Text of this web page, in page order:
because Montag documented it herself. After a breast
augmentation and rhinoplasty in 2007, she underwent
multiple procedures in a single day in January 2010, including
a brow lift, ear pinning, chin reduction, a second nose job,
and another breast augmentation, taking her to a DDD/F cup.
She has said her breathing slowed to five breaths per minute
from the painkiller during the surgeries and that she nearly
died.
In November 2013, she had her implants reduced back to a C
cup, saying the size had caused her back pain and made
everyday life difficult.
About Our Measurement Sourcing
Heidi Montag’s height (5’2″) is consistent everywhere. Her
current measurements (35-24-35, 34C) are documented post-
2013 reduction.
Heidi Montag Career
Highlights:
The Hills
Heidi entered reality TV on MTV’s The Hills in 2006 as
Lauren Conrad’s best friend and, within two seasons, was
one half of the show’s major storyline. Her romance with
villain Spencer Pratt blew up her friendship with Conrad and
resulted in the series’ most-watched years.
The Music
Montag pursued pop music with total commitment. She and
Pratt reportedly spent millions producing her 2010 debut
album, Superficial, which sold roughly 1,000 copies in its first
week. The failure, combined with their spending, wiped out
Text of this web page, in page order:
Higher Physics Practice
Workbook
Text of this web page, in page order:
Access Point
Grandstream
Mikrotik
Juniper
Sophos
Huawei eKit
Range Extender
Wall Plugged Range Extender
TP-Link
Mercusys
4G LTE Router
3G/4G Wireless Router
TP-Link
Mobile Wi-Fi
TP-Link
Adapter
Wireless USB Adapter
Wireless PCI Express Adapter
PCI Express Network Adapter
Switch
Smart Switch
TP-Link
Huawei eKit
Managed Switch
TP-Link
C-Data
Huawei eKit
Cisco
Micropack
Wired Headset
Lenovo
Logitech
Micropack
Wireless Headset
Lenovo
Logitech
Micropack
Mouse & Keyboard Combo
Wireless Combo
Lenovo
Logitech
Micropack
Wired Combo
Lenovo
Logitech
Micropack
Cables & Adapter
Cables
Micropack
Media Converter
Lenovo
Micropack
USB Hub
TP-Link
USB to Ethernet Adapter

Exercise details
In the listing above, find the line with "and another breast" and the line with "In November 2013, she"; set down exactly those two lines and every line between them, nothing more.

Result of this exercise
and another breast augmentation, taking her to a DDD/F cup.
She has said her breathing slowed to five breaths per minute
from the painkiller during the surgeries and that she nearly
died.
In November 2013, she had her implants reduced back to a C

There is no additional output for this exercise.